AIC can rank multiple possible models that have been evaluated on the same data. The lowest AIC score is the “selected model.” We have found that often overly complex models (i.e., more complex than the model that generated the data) can sometimes be selected, or have an AIC score very close to the true model’s. For these reasons, it is recommended to look at a distribution of the AIC scores over the set of bootstrap samples. mrpast contains a check to verify the bootstrap samples between two competing models are identical, because the data must be the same for a fair evaluation of the models. If the distributions of AIC values are indistinguishable, then the simpler model should be preferred.
AIC on a single result
Consider we have two models: modelA and modelB, and we have run mrpast process on the same data (ARGs), but once with
modelA.yaml and once with modelB.yaml. The resulting best solver outputs we’ll call best.modelA.out.json and
best.modelB.out.json. We can generate the AIC data using:
mrpast select best.modelA.out.json best.modelB.out.json > modelA_modelB.AIC.json
This resulting JSON file can be loaded into a Pandas dataframe to be examined:
import pandas as pd
import json
with open(join(RESULT_DIR, RESULTS["5D1E"])) as f:
aic_values = json.load(f)["aic_values"]
dataframe = pd.DataFrame.from_dict(aic_values)

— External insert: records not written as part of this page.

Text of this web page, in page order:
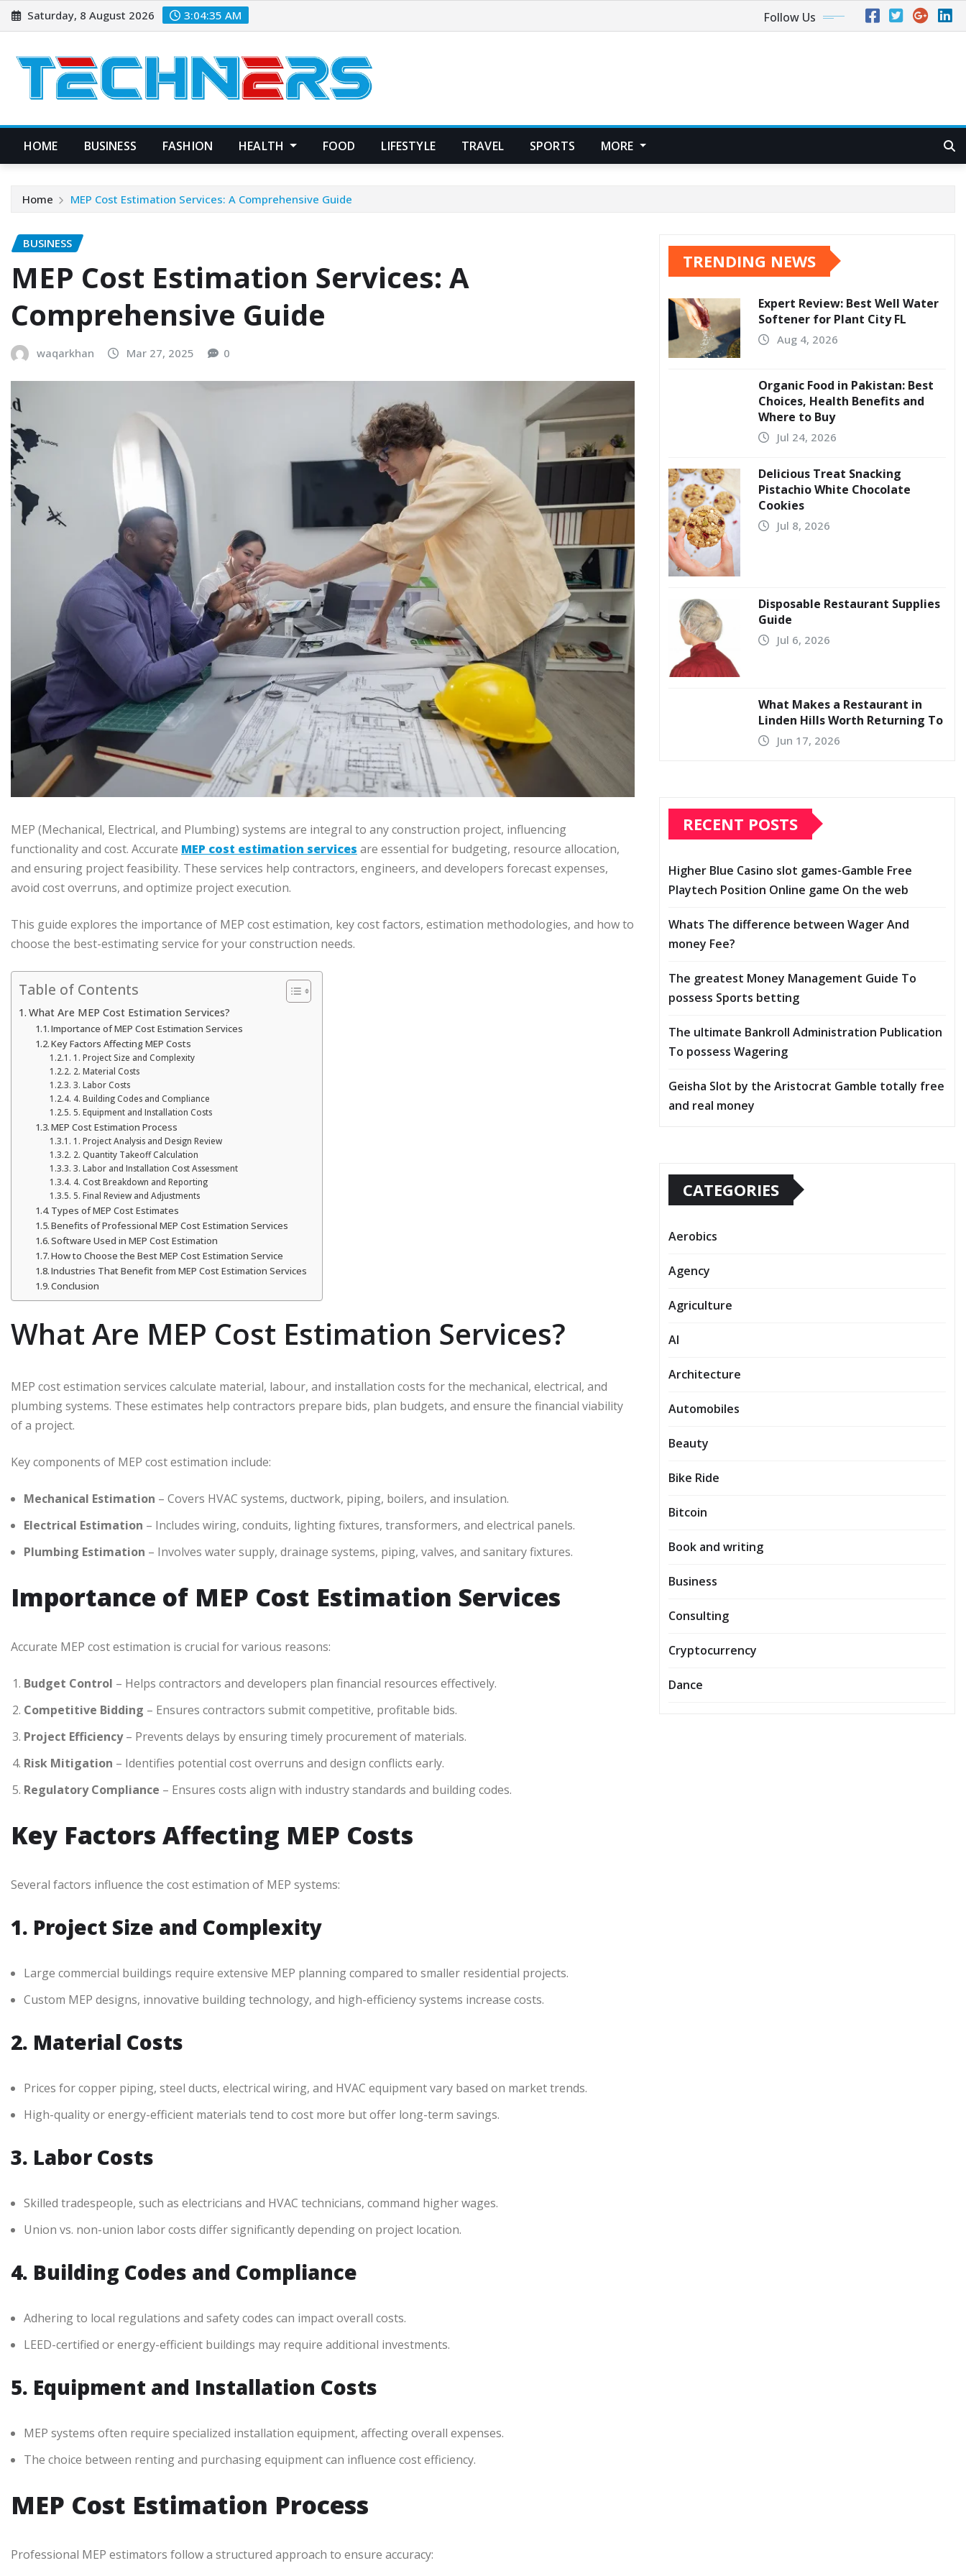
Skip
to
Saturday, 8 August 2026 3:04:36 AM Follow Us
HOME BUSINESS FASHION HEALTH FOOD LIFESTYLE TRAVEL SPORTS MORE
Home MEP Cost Estimation Services: A Comprehensive Guide
BUSINESS
MEP Cost Estimation Services: A
Comprehensive Guide
waqarkhan Mar 27, 2025 0
MEP (Mechanical, Electrical, and Plumbing) systems are integral to any construction project, influencing
functionality and cost. Accurate MEP cost estimation services are essential for budgeting, resource allocation,
and ensuring project feasibility. These services help contractors, engineers, and developers forecast expenses,
avoid cost overruns, and optimize project execution.
This guide explores the importance of MEP cost estimation, key cost factors, estimation methodologies, and how to
choose the best-estimating service for your construction needs.
Table of Contents
What Are MEP Cost Estimation Services?
Importance of MEP Cost Estimation Services
Key Factors Affecting MEP Costs
1. Project Size and Complexity
2. Material Costs
3. Labor Costs
4. Building Codes and Compliance
5. Equipment and Installation Costs
MEP Cost Estimation Process
1. Project Analysis and Design Review
2. Quantity Takeoff Calculation
3. Labor and Installation Cost Assessment
4. Cost Breakdown and Reporting
5. Final Review and Adjustments
Types of MEP Cost Estimates
Benefits of Professional MEP Cost Estimation Services
Software Used in MEP Cost Estimation
How to Choose the Best MEP Cost Estimation Service
Industries That Benefit from MEP Cost Estimation Services
Conclusion
What Are MEP Cost Estimation Services?
MEP cost estimation services calculate material, labour, and installation costs for the mechanical, electrical, and
plumbing systems. These estimates help contractors prepare bids, plan budgets, and ensure the financial viability
of a project.
Key components of MEP cost estimation include:
Mechanical Estimation – Covers HVAC systems, ductwork, piping, boilers, and insulation.
Electrical Estimation – Includes wiring, conduits, lighting fixtures, transformers, and electrical panels.
Plumbing Estimation – Involves water supply, drainage systems, piping, valves, and sanitary fixtures.
Importance of MEP Cost Estimation Services
Accurate MEP cost estimation is crucial for various reasons:
Budget Control – Helps contractors and developers plan financial resources effectively.
Competitive Bidding – Ensures contractors submit competitive, profitable bids.
Project Efficiency– Prevents delays by ensuring timely procurement of materials.
Risk Mitigation – Identifies potential cost overruns and design conflicts early.
Regulatory Compliance – Ensures costs align with industry standards and building codes.
Key Factors Affecting MEP Costs
Several factors influence the cost estimation of MEP systems:
1. Project Size and Complexity
Large commercial buildings require extensive MEP planning compared to smaller residential projects.
Custom MEP designs, innovative building technology, and high-efficiency systems increase costs.
2. Material Costs
Prices for copper piping, steel ducts, electrical wiring, and HVAC equipment vary based on market trends.
High-quality or energy-efficient materials tend to cost more but offer long-term savings.
3. Labor Costs
Skilled tradespeople, such as electricians and HVAC technicians, command higher wages.
Union vs. non-union labor costs differ significantly depending on project location.
4. Building Codes and Compliance
Adhering to local regulations and safety codes can impact overall costs.
LEED-certified or energy-efficient buildings may require additional investments.
5. Equipment and Installation Costs
MEP systems often require specialized installation equipment, affecting overall expenses.
The choice between renting and purchasing equipment can influence cost efficiency.
MEP Cost Estimation Process
Professional MEP estimators follow a structured approach to ensure accuracy:
TRENDING NEWS
Expert Review: Best Well Water
Softener for Plant City FL
Aug 4, 2026
Organic Food in Pakistan: Best
Choices, Health Benefits and
Where to Buy
Jul 24, 2026
Delicious Treat Snacking
Pistachio White Chocolate
Cookies
Jul 8, 2026
Disposable Restaurant Supplies
Guide
Jul 6, 2026
What Makes a Restaurant in
Linden Hills Worth Returning To
Jun 17, 2026
RECENT POSTS
Higher Blue Casino slot games-Gamble Free
Playtech Position Online game On the web
Whats The difference between Wager And
money Fee?
The greatest Money Management Guide To
possess Sports betting
The ultimate Bankroll Administration Publication
To possess Wagering
Geisha Slot by the Aristocrat Gamble totally free
and real money
CATEGORIES
Aerobics
Agency
Agriculture
AI
Architecture
Automobiles
Beauty
Bike Ride
Bitcoin
Book and writing
Business
Consulting
Cryptocurrency
Dance
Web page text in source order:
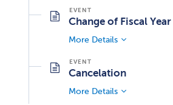
Change of Fiscal Year
More Details
Cancelation
More Details
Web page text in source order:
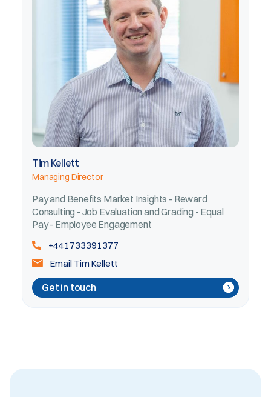
Tim Kellett
Managing Director
Pay and Benefits Market Insights - Reward
Consulting - Job Evaluation and Grading - Equal
Pay - Employee Engagement
+441733391377
Email Tim Kellett
Get in touch
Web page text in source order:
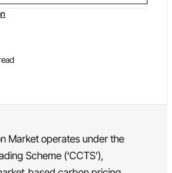
Market operates under the
Scheme (‘CCTS’),
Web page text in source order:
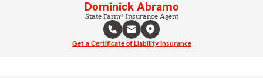
Dominick Abramo
State Farm® Insurance Agent
Get a Certificate of Liability Insurance

Each bootstrap sample for each file is a row in the DataFrame, and the AIC (unadjusted), AIC_cl
(composite likelihood adjusted AIC, the one that should typically be used), and cL (composite
log-likelihood value) are present for each row.
AIC on bootstrap samples
To run AIC over all bootstrap samples, just use the --bootstrap flag:
mrpast select --bootstrap best.modelA.out.json best.modelB.out.json > modelA_modelB.bootstrap.AIC.json
This command will fail if you have not previously run:
# Very SLOW! Solves for all bootstrap samples
mrpast confidence -j 8 best.modelA.out.json
mrpast confidence -j 8 best.modelB.out.json
The modelA_modelB.bootstrap.AIC.json output JSON has the same format as the non-bootstrap version.
Hint: you can use the --replicates flag to reduce the number of solver replicates for each bootstrap run
to speed up the bootstrap process.
Reading/processing results
Dataframe for point estimates
The result of mrpast solve or mrpast process --solve can be imported as a dataframe using
mrpast.result.load_json_pandas(). Example:
from mrpast.result import load_json_pandas
dataframe = load_json_pandas("solver_output.json")
Dataframe for bootstrap results
The result of mrpast confidence can also be imported as a dataframe using
mrpast.result.summarize_bootstrap_data(). See the example above. The bootstrap results
contain more than just confidence interval information.